I guess it has to do with the Crawlera Middleware in Scrapy, but I don't know what sort of magic with the http headers might Crawlera be doing that is causing this request to fail.

Any suggestions about what could be causing this error?

Answer

Answer
Not a bug

Hi Braulio,


As you corrected tested wit Curl, seems your Crawlera account is working fine.

Also, all projects using Scrapy-Crawlera integration are working fine in our platform.


About the integration with Scrapy, I can suggest you to review the information provided here:

http://help.scrapinghub.com/crawlera/using-crawlera-with-scrapy


And to know even more please see the official documentation:

http://scrapy-crawlera.readthedocs.io/en/latest/


If your project needs urgent attention, you can also consider to hire our experts. We can set up Scrapy-Crawlera projects that fits your needs saving you a lot of time and resources. If interested, let me invite you to fill our free quote request: https://scrapinghub.com/quote


Best regards,


Pablo Vaz

Support team

Answer
Not a bug

Hi Braulio,


As you corrected tested wit Curl, seems your Crawlera account is working fine.

Also, all projects using Scrapy-Crawlera integration are working fine in our platform.


About the integration with Scrapy, I can suggest you to review the information provided here:

http://help.scrapinghub.com/crawlera/using-crawlera-with-scrapy


And to know even more please see the official documentation:

http://scrapy-crawlera.readthedocs.io/en/latest/


If your project needs urgent attention, you can also consider to hire our experts. We can set up Scrapy-Crawlera projects that fits your needs saving you a lot of time and resources. If interested, let me invite you to fill our free quote request: https://scrapinghub.com/quote


Best regards,


Pablo Vaz

Support team

Were you able to reproduce the situation with the test spider that I provided?

As I mentioned, my crawlera configuration is correct and is part of a much bigger project which is currently in production (I already knew the crawlera-scrapy documentation that you provided).

The only problem is with this specific request. So currently I'm disabling crawlera for this spider and everything is working fine.

So, I came to the conclusion that Crawlera or the crawlera-scrapy middleware is doing something, which is not well documented and is not visible to me, that is causing this request to be rejected.

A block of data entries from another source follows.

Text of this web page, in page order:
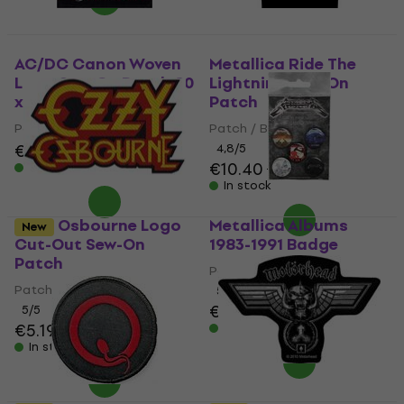
AC/DC Canon Woven
Logo Sew-On Patch 80
x 90 mm
Patch / Badge
€6.09
In stock
Metallica Ride The
Lightning Sew-On
Patch
Patch / Badge
4,8/5
€10.40€11.10
In stock
Ozzy Osbourne Logo
Cut-Out Sew-On
Patch
Patch / Badge
5/5
€5.19 €5.29
In stock
Metallica Albums
1983-1991 Badge
Patch / Badge
5/5
€9.19
New
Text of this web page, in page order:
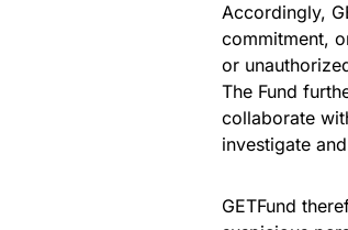
Accordingly,
commitment,
or
The Fund
collaborate
investigate
GETFund
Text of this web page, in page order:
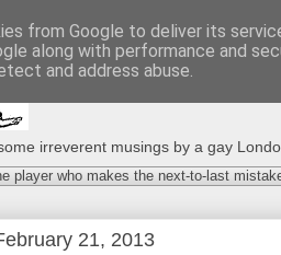
irreverent musings by a gay
player who makes the next-to-last
21, 2013
from Google to deliver its
along with performance and
and address abuse.
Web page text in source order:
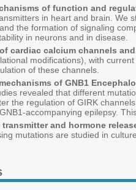
of function and
in heart and brain. We
the formation of signaling
in neurons and in disease.
cardiac calcium channels
modifications), with
of these channels.
of GNB1
revealed that different
the regulation of GIRK
accompanying epilepsy.
and hormone
mutations are studied in
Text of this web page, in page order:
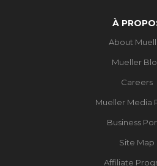
À
About
Mueller
Careers
Mueller Media
Business
Site Map
Affiliate
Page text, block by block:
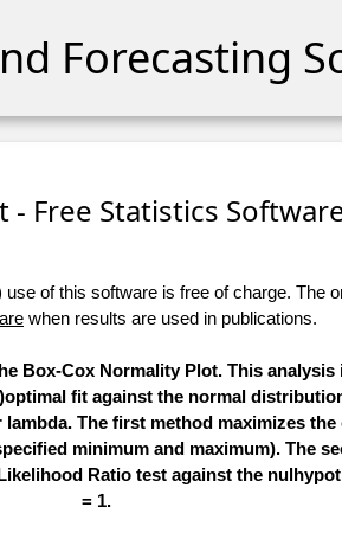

And this made me waste a lot of time, searching through the entire documentation and blogposts, trying to discover which feature may be causing the problem, but nothing worked.

You'll understand then that I'm more willing to see alternatives to Crawlera than hiring an expert, unless you told me that the test spider that I provided is working under your configuration with crawlera enabled/disabled and you could not reproduce this bug.

Looking forward for your comments.